A team of Canadian researchers is studying the genetic roots of osteoarthritis and the pain it causes
(NC)—Ask any arthritis sufferer what they find most difficult about their illness, and they'll tell you it's the constant physical pain. According to a National Population Health Survey, 80% of people with arthritis take some type of painkiller. And yet, there has been very little research examining why arthritis hurts so much.
That's why the Canadian Institutes of Health Research (CIHR) and the Canadian Arthritis Network came together to fund a team of researchers who are studying how nerves behave in joints affected by osteoarthritis (OA).

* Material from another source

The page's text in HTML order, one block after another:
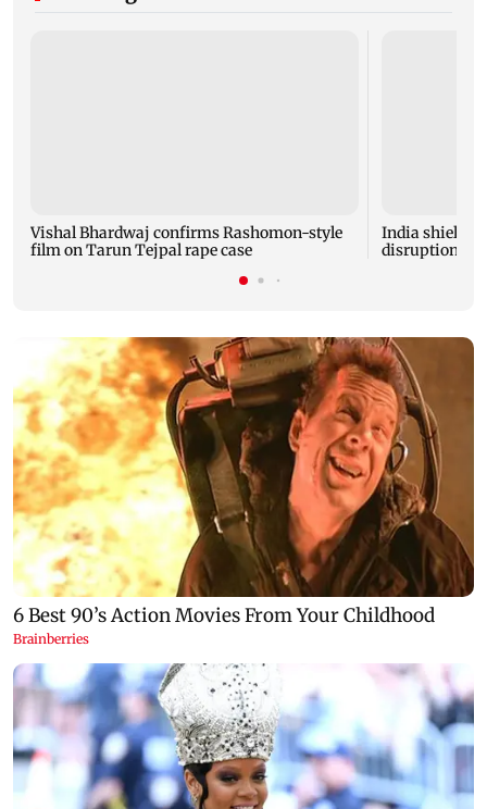
Vishal Bhardwaj confirms Rashomon-style
film on Tarun Tejpal rape case
India
disruptions

According to Dr. James Henry, a neurophysiologist at McMaster University and one of the leading members of the research team, OA pain could be the result of nerve cells taking on new roles.

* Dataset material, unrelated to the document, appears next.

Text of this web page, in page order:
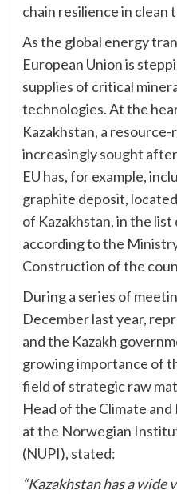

“Much of the pain that OA sufferers experience could be neuropathic pain, or pain that results from the activation of nerves that are not normally pain receptors,” explains Dr. Henry. “This could explain why much OA pain is so poorly managed, because neuropathic pain responds poorly to normal pain treatments.”
Dr. Henry's research suggests that unusual chemical conditions in the joint cause sensory neurons that do not normally detect pain to suddenly start sending pain signals to the spinal cord and brain.

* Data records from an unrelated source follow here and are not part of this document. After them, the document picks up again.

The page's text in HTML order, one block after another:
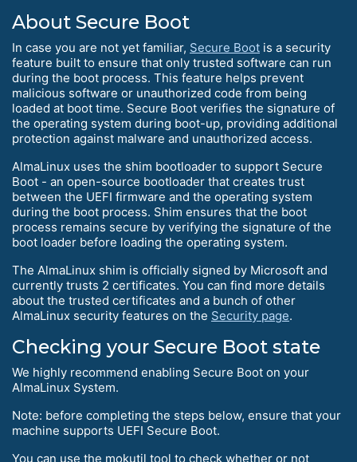
About Secure Boot
In case you are not yet familiar, Secure Boot is a security
feature built to ensure that only trusted software can run
during the boot process. This feature helps prevent
malicious software or unauthorized code from being
loaded at boot time. Secure Boot verifies the signature of
the operating system during boot-up, providing additional
protection against malware and unauthorized access.
AlmaLinux uses the shim bootloader to support Secure
Boot - an open-source bootloader that creates trust
between the UEFI firmware and the operating system
during the boot process. Shim ensures that the boot
process remains secure by verifying the signature of the
boot loader before loading the operating system.
The AlmaLinux shim is officially signed by Microsoft and
currently trusts 2 certificates. You can find more details
about the trusted certificates and a bunch of other
AlmaLinux security features on the Security page.
Checking your Secure Boot state
We highly recommend enabling Secure Boot on your
AlmaLinux System.
Note: before completing the steps below, ensure that your
machine supports UEFI Secure Boot.
You can use the mokutil tool to check whether or not

“We're not sure yet what causes this change, but we suspect it has something to do with a change in which genes are being expressed in the nerve cells,” says Dr. Henry. “We should know soon which genes are being affected.”
To identify these genes, Dr. Henry and his team are using a special animal model, a rat that shows many of the same symptoms as a person with OA. This model was developed in Dr. Henry's research group and became the basis for a CIHR-funded, multidisciplinary team of researchers that originally included Dr. Henry, as well as Dr. Frank Beier, Dr. David Holdsworth and the late Dr. Suzanne Bernier at the University of Western Ontario. Together, they used the model to begin uncovering the causes of pain and fatigue in OA.
For example, Dr. Beier has been working with this animal model to identify genes involved in cartilage development and breakdown. He and his colleagues have been studying genetic material from the joints of these arthritic rats. Through this study, they hope to figure out which genes are active and which genes aren't, and compare this to gene activity in non-arthritic joints. The team faces a large task.
“We are looking at all of the approximately 20,000 genes in the rat,” says Dr. Beier. Their research will provide a better genetic picture of why OA develops and causes pain. With the help of a CIHR Community Alliances for Health Research grant, Dr. Henry will translate these findings into better diagnostic tests and treatments for the disease.
“We've already identified genes that are promising targets for diagnosing and slowing the progression of OA,” says Dr. Beier. “We are now validating these targets in mice and rats, and we hope to eventually study these genes in humans.”
At a Glance
Who: Dr. James Henry at McMaster University and Drs. Frank Beier, Suzanne Bernier and David Holdsworth at the University of Western Ontario.
Issue: Chronic pain is a major problem for people with osteoarthritis, but researchers have much to learn about the source of this pain and how to treat it.
Solution: These CIHR-funded researchers developed a new animal model that is improving our understanding of how nerves behave in arthritic joints.
Impact: Their research could lead to improved pain treatments for people with osteoarthritis.